For each record below, retype the text exactly and omit any image.
Top of Entries provided
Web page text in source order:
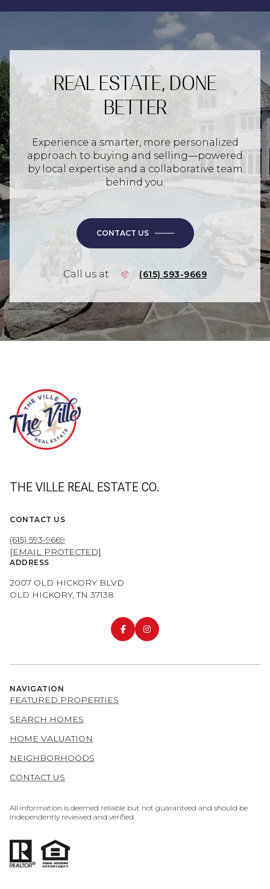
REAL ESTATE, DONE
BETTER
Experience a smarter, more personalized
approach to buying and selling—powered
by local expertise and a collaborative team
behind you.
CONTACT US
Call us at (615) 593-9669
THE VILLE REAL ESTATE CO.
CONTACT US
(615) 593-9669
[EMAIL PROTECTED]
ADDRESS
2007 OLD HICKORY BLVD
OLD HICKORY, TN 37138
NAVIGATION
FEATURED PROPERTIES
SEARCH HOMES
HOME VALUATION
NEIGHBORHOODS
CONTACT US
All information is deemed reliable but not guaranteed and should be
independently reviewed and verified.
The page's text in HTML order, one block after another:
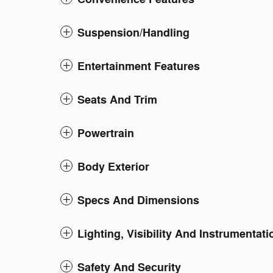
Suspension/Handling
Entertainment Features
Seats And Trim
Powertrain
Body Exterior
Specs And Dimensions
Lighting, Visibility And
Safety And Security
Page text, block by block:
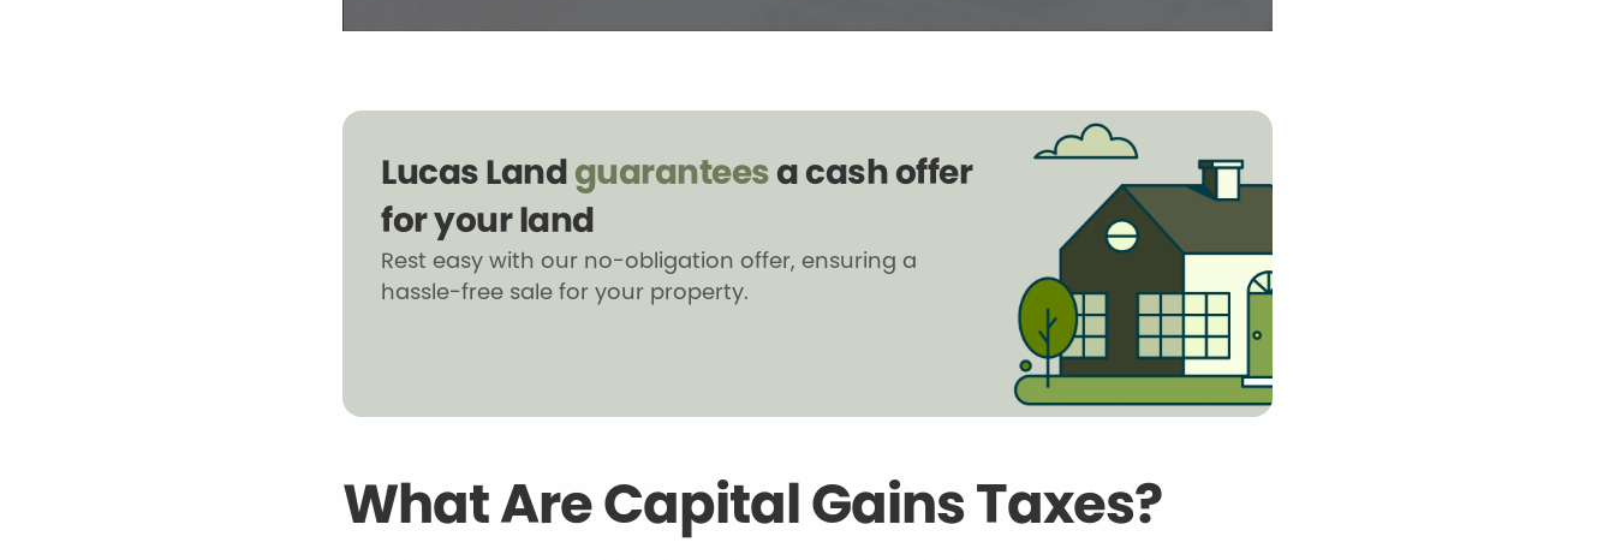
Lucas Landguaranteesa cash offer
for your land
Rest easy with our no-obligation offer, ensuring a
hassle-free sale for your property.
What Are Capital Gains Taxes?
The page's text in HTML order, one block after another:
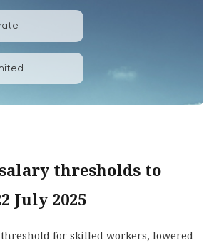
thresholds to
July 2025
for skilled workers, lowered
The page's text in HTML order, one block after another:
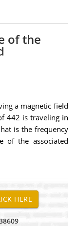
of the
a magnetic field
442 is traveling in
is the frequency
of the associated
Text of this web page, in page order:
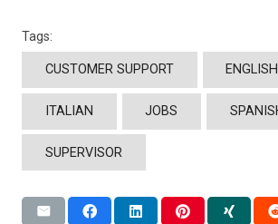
Bottom of Entries provided
- [Result]:
Web page text in source order:
REAL ESTATE, DONE
BETTER
Experience a smarter, more personalized
approach to buying and selling—powered
by local expertise and a collaborative team
behind you.
CONTACT US
Call us at (615) 593-9669
THE VILLE REAL ESTATE CO.
CONTACT US
(615) 593-9669
[EMAIL PROTECTED]
ADDRESS
2007 OLD HICKORY BLVD
OLD HICKORY, TN 37138
NAVIGATION
FEATURED PROPERTIES
SEARCH HOMES
HOME VALUATION
NEIGHBORHOODS
CONTACT US
All information is deemed reliable but not guaranteed and should be
independently reviewed and verified.
The page's text in HTML order, one block after another:
Suspension/Handling
Entertainment Features
Seats And Trim
Powertrain
Body Exterior
Specs And Dimensions
Lighting, Visibility And
Safety And Security
Page text, block by block:
Lucas Landguaranteesa cash offer
for your land
Rest easy with our no-obligation offer, ensuring a
hassle-free sale for your property.
What Are Capital Gains Taxes?
The page's text in HTML order, one block after another:
thresholds to
July 2025
for skilled workers, lowered
The page's text in HTML order, one block after another:
of the
a magnetic field
442 is traveling in
is the frequency
of the associated
Text of this web page, in page order:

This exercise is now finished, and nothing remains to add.